×

Trump-backed candidate forced into runoff in Georgia race to replace Greene, US media reports

By Thomson Reuters Mar 10, 2026 | 7:21 PM

March 10 (Reuters) – The election in Georgia to choose the successor to Republican firebrand Marjorie Taylor Greene in the U.S. House of Representatives will go ​to a runoff next month after no candidate, ‌including one backed by President Donald Trump, received a majority of the votes, AP News and NBC News projected on Tuesday.

Trump’s preferred candidate, former district attorney for four northwest Georgia counties Clay Fuller, ‌faced ​fellow Republican Colton Moore, a hard-right ⁠former state senator and ⁠Shawn Harris, a moderate Democrat who sought to court disillusioned Trump voters, were seen as the top contenders in a field of 17 candidates.
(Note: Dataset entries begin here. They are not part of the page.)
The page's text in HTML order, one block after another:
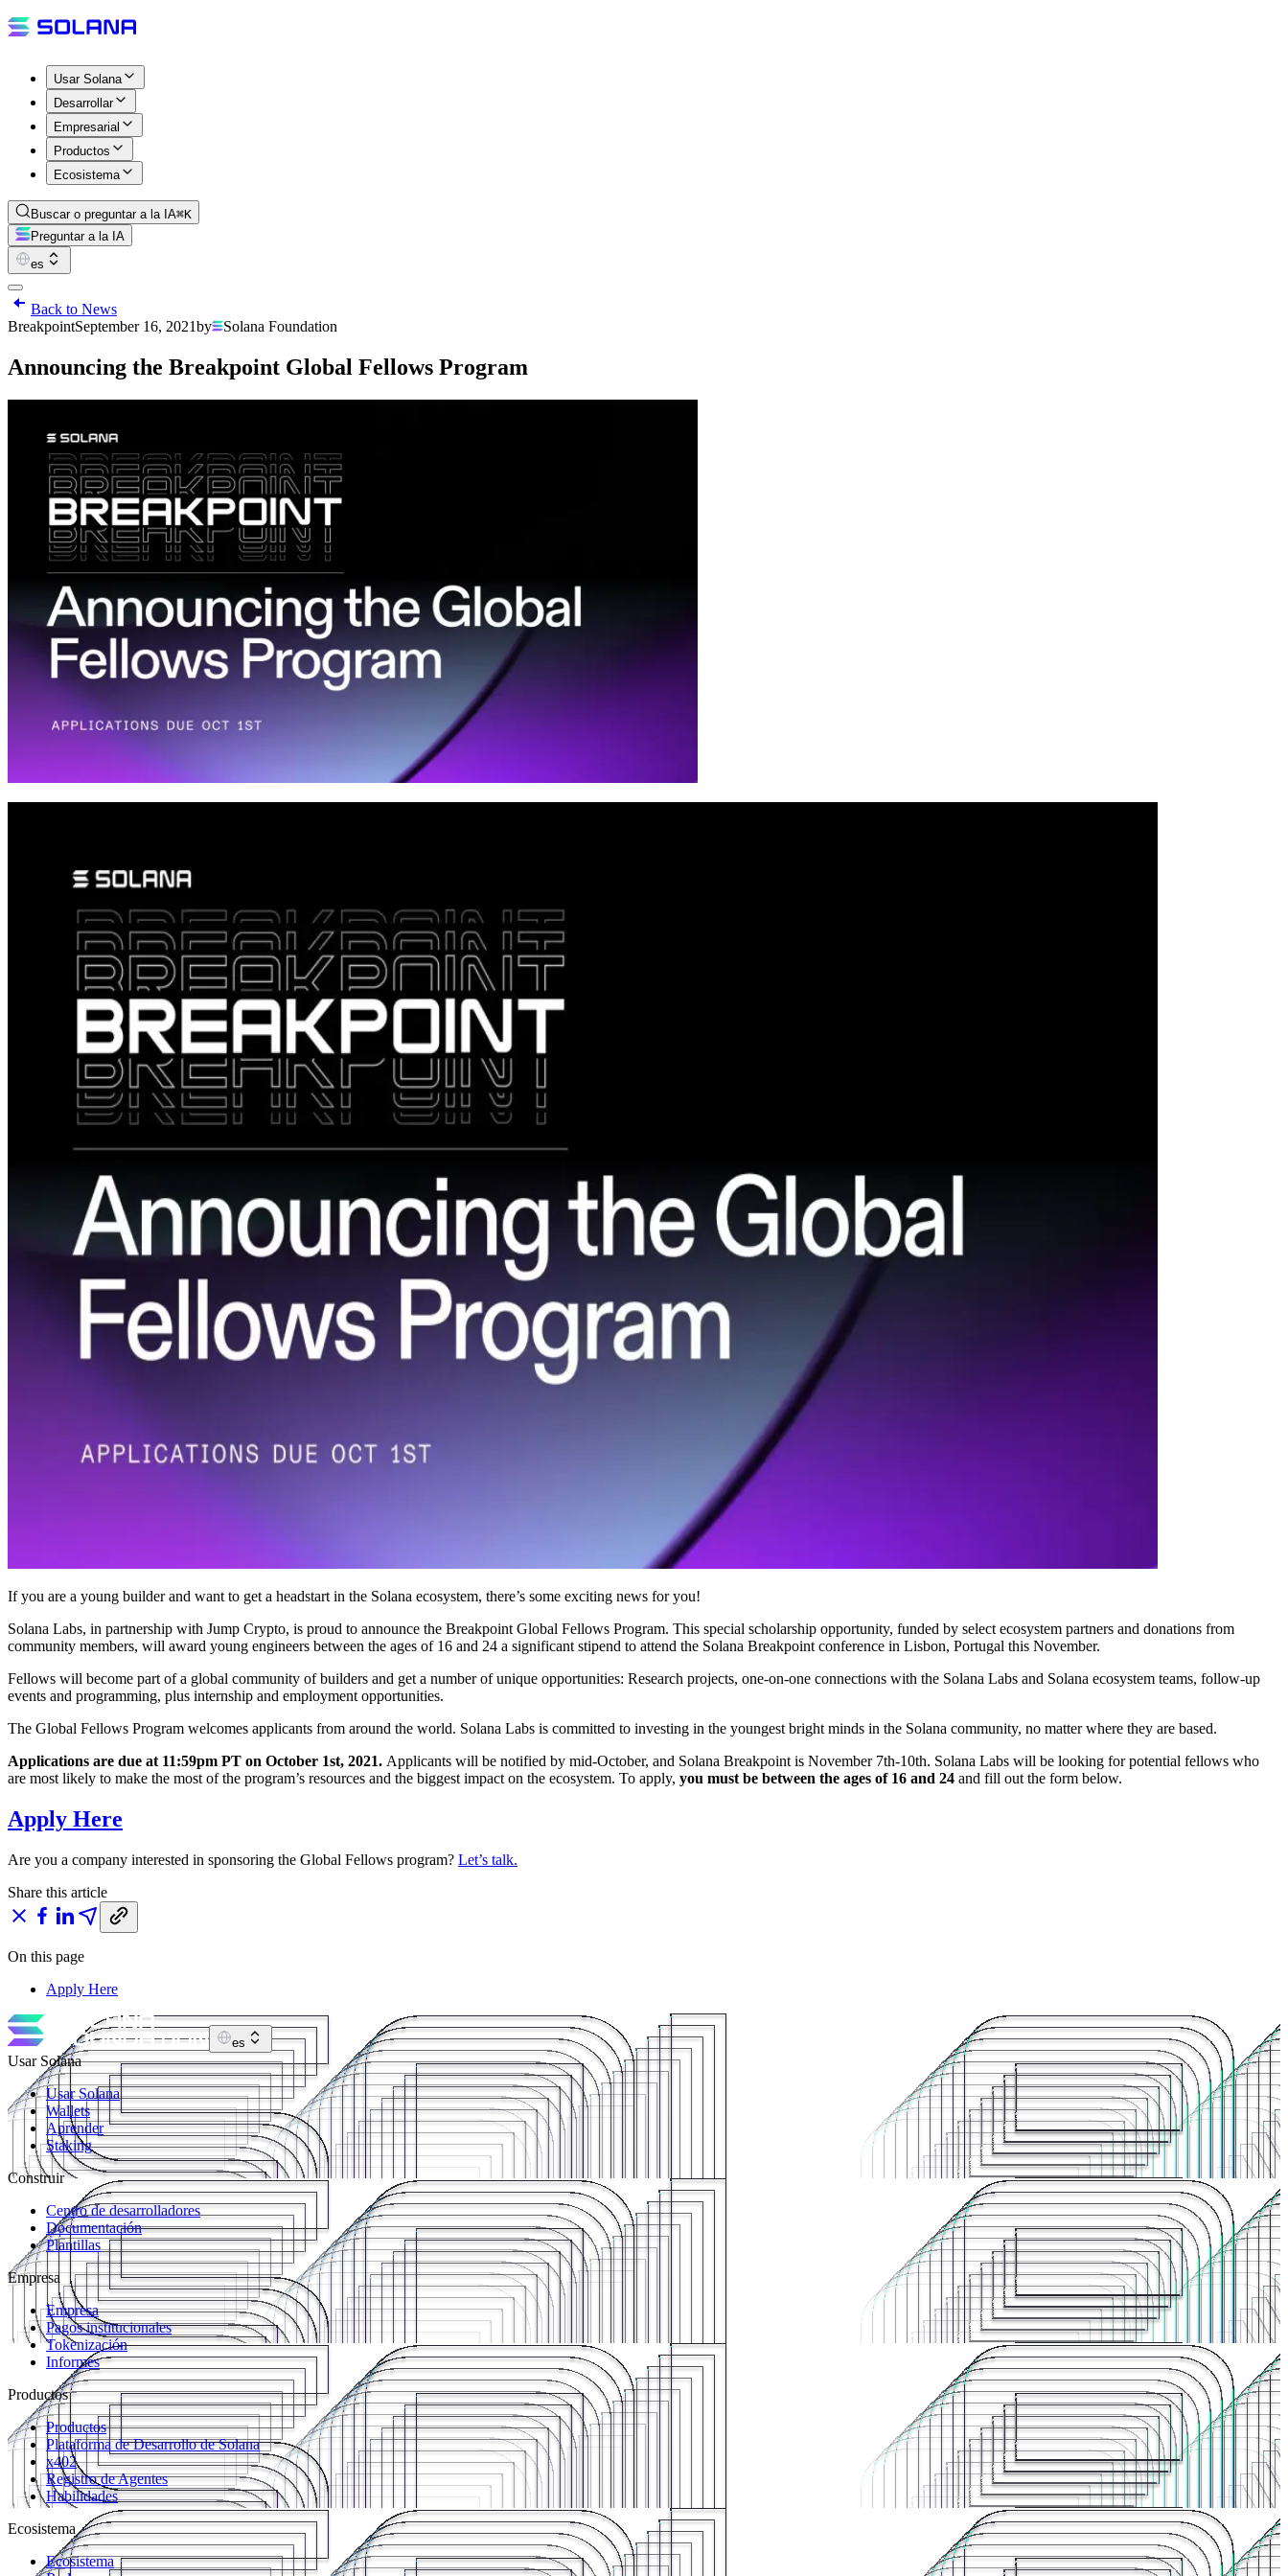
Usar Solana
Desarrollar
Empresarial
Productos
Ecosistema
Buscar o preguntar a la IA⌘K
Preguntar a la IA
es
Back to News
BreakpointSeptember 16, 2021by Solana Foundation
Announcing the Breakpoint Global Fellows Program
If you are a young builder and want to get a headstart in the Solana ecosystem, there’s some exciting news for you!
Solana Labs, in partnership with Jump Crypto, is proud to announce the Breakpoint Global Fellows Program. This special scholarship opportunity, funded by select ecosystem partners and donations from
community members, will award young engineers between the ages of 16 and 24 a significant stipend to attend the Solana Breakpoint conference in Lisbon, Portugal this November.
Fellows will become part of a global community of builders and get a number of unique opportunities: Research projects, one-on-one connections with the Solana Labs and Solana ecosystem teams, follow-up
events and programming, plus internship and employment opportunities.
The Global Fellows Program welcomes applicants from around the world. Solana Labs is committed to investing in the youngest bright minds in the Solana community, no matter where they are based.
Applications are due at 11:59pm PT on October 1st, 2021. Applicants will be notified by mid-October, and Solana Breakpoint is November 7th-10th. Solana Labs will be looking for potential fellows who
are most likely to make the most of the program’s resources and the biggest impact on the ecosystem. To apply, you must be between the ages of 16 and 24 and fill out the form below.
Apply Here
Are you a company interested in sponsoring the Global Fellows program? Let’s talk.
Share this article
On this page
Apply Here
es
Usar Solana
Usar Solana
Wallets
Aprender
Staking
Construir
Centro de desarrolladores
Documentación
Plantillas
Empresa
Empresa
Pagos institucionales
Tokenización
Informes
Productos
Productos
Plataforma de Desarrollo de Solana
x402
Registro de Agentes
Habilidades
Ecosistema
Ecosistema

The race has drawn ​outsized national attention following former U.S. Representative Greene’s abrupt departure in January after an acrimonious split with Trump, ⁠setting off a high-stakes contest over ⁠who should succeed one of the Make ​America Great Again movement’s most visible figures in Congress.
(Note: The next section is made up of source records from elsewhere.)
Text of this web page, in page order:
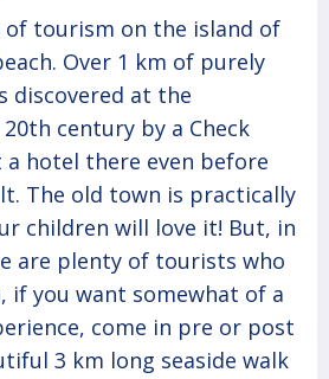
of tourism on the island of
Over 1 km of purely
discovered at the
century by a Check
hotel there even before
The old town is practically
children will love it! But, in
are plenty of tourists who
if you want somewhat of a
come in pre or post
3 km long seaside walk
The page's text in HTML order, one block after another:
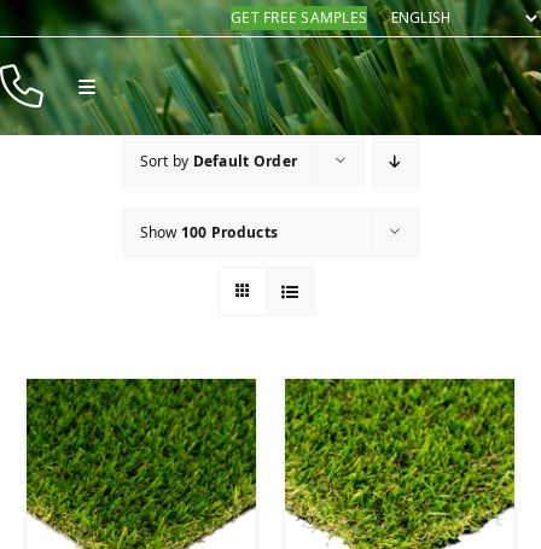
Skip
content
GET FREE SAMPLES
Toggle
Navigation
Products
Sort by Default Order
Show 100 Products
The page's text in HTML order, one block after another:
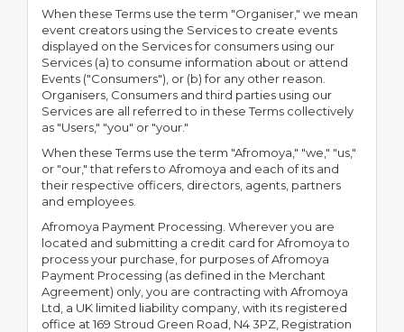
When these Terms use the term "Organiser," we mean
event creators using the Services to create events
displayed on the Services for consumers using our
Services (a) to consume information about or attend
Events ("Consumers"), or (b) for any other reason.
Organisers, Consumers and third parties using our
Services are all referred to in these Terms collectively
as "Users," "you" or "your."
When these Terms use the term "Afromoya," "we," "us,"
or "our," that refers to Afromoya and each of its and
their respective officers, directors, agents, partners
and employees.
Afromoya Payment Processing. Wherever you are
located and submitting a credit card for Afromoya to
process your purchase, for purposes of Afromoya
Payment Processing (as defined in the Merchant
Agreement) only, you are contracting with Afromoya
Ltd, a UK limited liability company, with its registered
office at 169 Stroud Green Road, N4 3PZ, Registration
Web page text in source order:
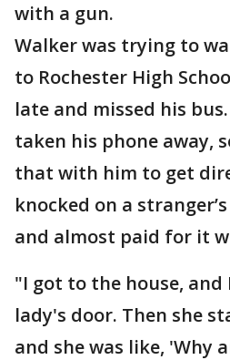
with a gun.
Walker was trying to
to Rochester High
late and missed his
taken his phone away,
that with him to get
knocked on a
and almost paid for it
"I got to the house, and
lady's door. Then she
and she was like, 'Why
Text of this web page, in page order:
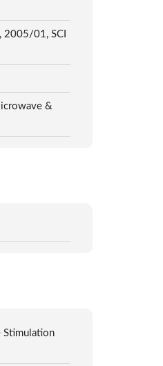
2005/01, SCI
&
Stimulation
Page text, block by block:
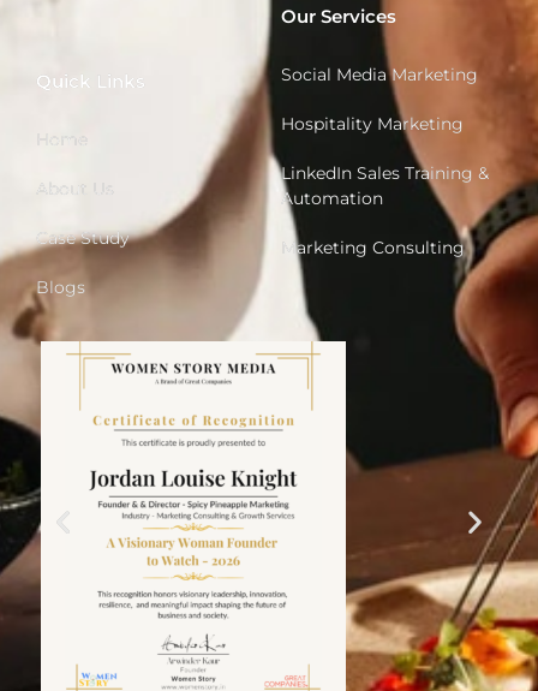
Quick Links
Case Study
Blogs
Our Services
Social Media Marketing
Hospitality Marketing
LinkedIn Sales Training &
Automation
Marketing Consulting
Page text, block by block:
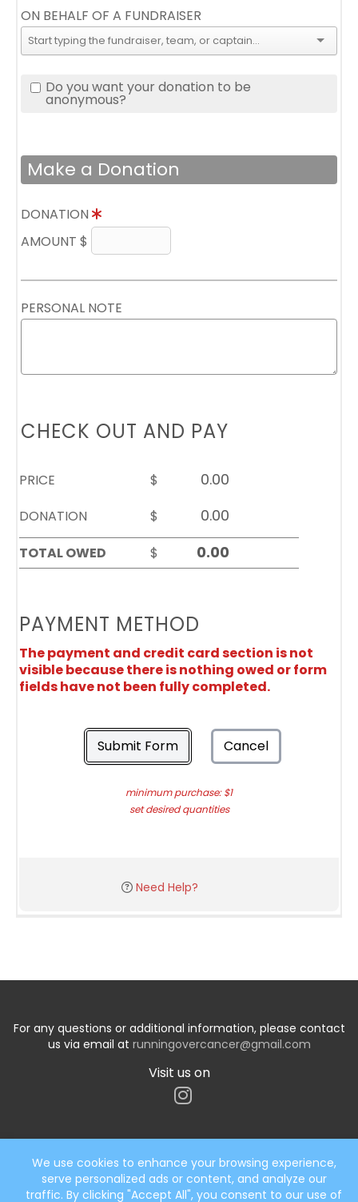
ON BEHALF OF A FUNDRAISER
Do you want your donation to be
anonymous?
Make a Donation
DONATION
AMOUNT $
PERSONAL NOTE
CHECK OUT AND PAY
PRICE
$
DONATION
$
TOTAL OWED
$
PAYMENT METHOD
The payment and credit card section is not
visible because there is nothing owed or form
fields have not been fully completed.
Submit Form Cancel
minimum purchase: $1
set desired quantities
Need Help?
For any questions or additional information, please contact
us via email at runningovercancer@gmail.com
Visit us on
We use cookies to enhance your browsing experience,
serve personalized ads or content, and analyze our
traffic. By clicking "Accept All", you consent to our use of
Start typing the fundraiser, team, or captain...
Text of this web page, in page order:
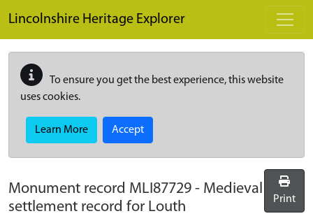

Georgia’s 14th ​Congressional District, a mostly blue-collar corridor from Atlanta’s exurbs ‌up to the Tennessee border, vaulted into the national spotlight after Greene swept to victory there in 2020, turning a reliably Republican seat into a closely watched barometer ⁠of the party’s populist wing.

The contest is now being viewed as a test of Trump’s grip on his base ahead of ⁠the November general ‌election. Fuller’s failure to secure an outright ⁠majority could signal some softening of that ​hold.

The ‌winner of the special election will serve ​through the ⁠end of 2026 but must immediately campaign for the full two-year term starting January 2027, beginning with a May primary that could pit many of the same contenders against each other again.